Eliezer Yudkowsky, an AI safety researcher who you’ll hear from later, got this objection a lot. One of the people who objected, named Nathan Russell, very much understood the field of AI safety, and couldn’t imagine any set of words that could convince him to let the AI “out of the box.” So Eliezer decided to test whether he, acting as the AI, could convince Nathan Russell to let him out of the box. If Nathan won, Eliezer would pay him 10 dollars. The content of discussion itself was agreed to be kept a secret, so that other people couldn’t discount it by saying that they would have behaved differently.

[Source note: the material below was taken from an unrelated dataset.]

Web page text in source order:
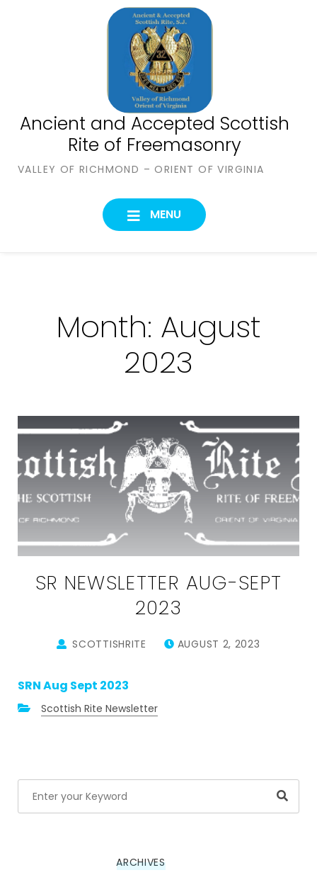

Eliezer won.1 Someone else heard about this but was convinced it wouldn’t work on him. Eliezer agreed he’d pay $20 if that person didn’t let him out of the box. That guy let him out of the box too.2 He did the experiment three more times, this time with payments the other way around: people agreed to pay Eliezer on the order of thousands of dollars should they be convinced to let him out of the box. He successfully convinced one of the three.3
Eliezer is of merely human intelligence (as far as we know). The “gatekeepers” in the game were positive beforehand that nothing could convince them to let the AI out of the box. They were cognizant of the risks. We don’t have a huge amount of data, but what we do have suggests that a superintelligence would probably be able to convince a human operator to give it access to the internet, or to run a file on a computer that would pursue the Oracle AI’s goals on its behalf.